On the Iranian election, it is interesting to note that Ehud Yaari, Israel’s leading journalistic expert on the Middle East, made a prediction on Friday. He said that, given his electoral base, the main challenger, Mir Hussein Mousavi, might possibly eke out a narrow majority of the vote over Ahmadinejad. However, given the endorsement of Ahmadinejad by Supreme Leader Ayatollah Ali Khamenei, Mousavi would never be allowed to take power. If necessary, Yaari added, the election would be rigged, something the Iranians know quite well how to do. These words seem pretty prophetic at this juncture.
First up, we bring you former New York Times journalist Judith Miller, now at the Hudson Institute, who assembles the evidence being put forward for fraud, and the views of numerous experts on Iran. The majority agree that large-scale fraud seems highly likely, however, she also looks at the possibility, favoured by some of those she canvassed, that the results are genuine – and points out that this also leads to worrying conclusions. Finally, she looks at the policy implications of the return of Ahmadinejad – and argues that the results clearly make US President Obama’s plans for attempting to negotiate a solution to Iran’s nuclear crisis more difficult. For her views, and the many other experts she canvasses, CLICK HERE. Miller refers to a list of evidence for fraud compiled by Gary Sick and Juan Cole – it is here. Another excellent summary of expert opinion on the Iranian election comes from Foreign Policy magazine. A summary of international political responses is here.

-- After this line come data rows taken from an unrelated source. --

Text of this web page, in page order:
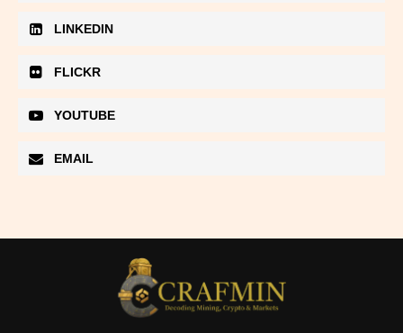
LINKEDIN
FLICKR
YOUTUBE
EMAIL
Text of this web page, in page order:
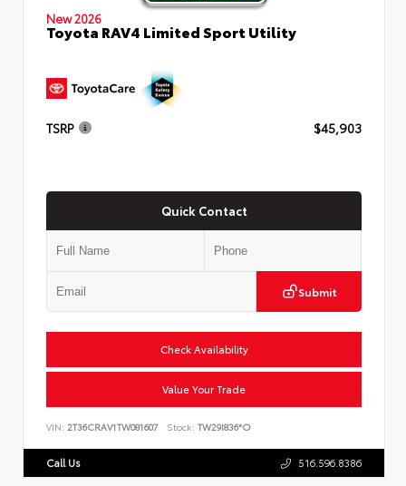
New 2026
Toyota RAV4 Limited Sport Utility
TSRP $45,903
Quick Contact
Submit
Check Availability
Value Your Trade
VIN: 2T36CRAV1TW081607 Stock: TW29I836*O
Call Us 516.596.8386
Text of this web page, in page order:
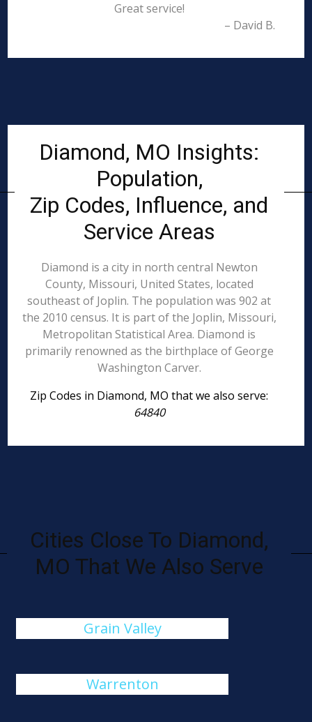
Great service!
– David B.
Diamond, MO Insights:
Population,
Zip Codes, Influence, and
Service Areas
Diamond is a city in north central Newton
County, Missouri, United States, located
southeast of Joplin. The population was 902 at
the 2010 census. It is part of the Joplin, Missouri,
Metropolitan Statistical Area. Diamond is
primarily renowned as the birthplace of George
Washington Carver.
Zip Codes in Diamond, MO that we also serve:
64840
Cities Close To Diamond,
MO That We Also Serve
Grain Valley
Warrenton
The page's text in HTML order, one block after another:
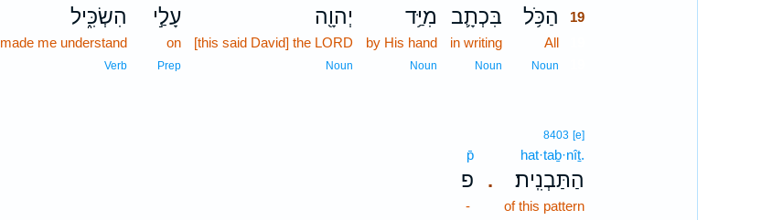
הַכֹּ֥ל
19
All
Noun
בִּכְתָ֛ב
in writing
Noun
מִיַּ֥ד
by His hand
Noun
יְהוָ֖ה
[this said David] the LORD
Noun
עָלַ֣י
on
Prep
הִשְׂכִּ֑יל
made me understand
Verb
.
8403 [e]
hat·taḇ·nîṯ.
הַתַּבְנִֽית׃
of this pattern
p̄
פ
-
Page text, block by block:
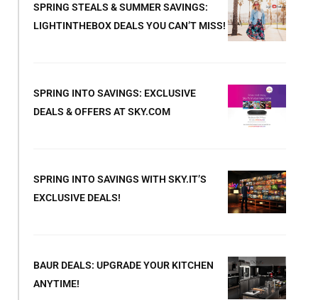
SPRING STEALS & SUMMER SAVINGS:
LIGHTINTHEBOX DEALS YOU CAN’T MISS!
SPRING INTO SAVINGS: EXCLUSIVE
DEALS & OFFERS AT SKY.COM
SPRING INTO SAVINGS WITH SKY.IT’S
EXCLUSIVE DEALS!
BAUR DEALS: UPGRADE YOUR KITCHEN
ANYTIME!
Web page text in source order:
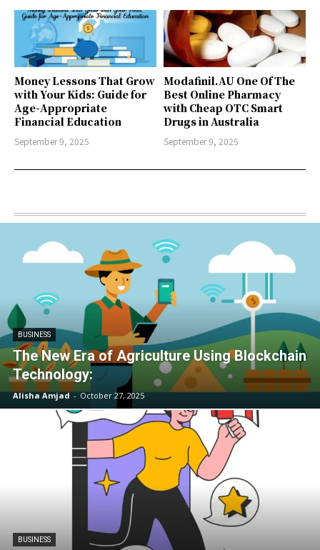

Next up is a perspective on the meaning of the election outcome from a remarkable Iranian analyst, Mehdi Khalaji, who obtained a doctorate in Islamic Jurisprudence at the Iranian holy city of Qom before becoming a journalist and eventually moving to the West in 2000. He argues that this election result can essentially be seen as a military coup, and that it “is a turning point in Iran’s domestic and foreign policies that the West cannot ignore.” He makes the case that to achieve the West’s foreign policy goals in the Middle East, support for Iranian democracy is important. For his complete argument, CLICK HERE. For those who haven’t seen it in today’s Australian, Iranian exile journalist and writer, Amir Taheri agrees that what happened in Iran amounts to a military coup, and calls attentions to some of the alarming Persian language statements coming out of the election that have received relatively little attention in Western media. Plus, a story about ‘Magic Ballots” from an Iranian dissident still in Iran.
Finally, Barry Rubin takes issue with those arguing that essentially, the election is an internal Iranian matter and shouldn’t affect the West’s dealings with this regime. He argues that the point is not simply that the regime has blatantly torn up the democratic rules, but that it has done so in order to entrench in power the most extreme and aggressive faction of the regime. He says this not only gives the lie to claims that the regime behaves cautiously and moderately in practice, but is likely to intoxicate the extremists with their own power, making them even less likely to compromise. For this complete argument, CLICK HERE. Iran expert Michael Rubin goes further and argues that the Iranian election result suggests current US policy is not working.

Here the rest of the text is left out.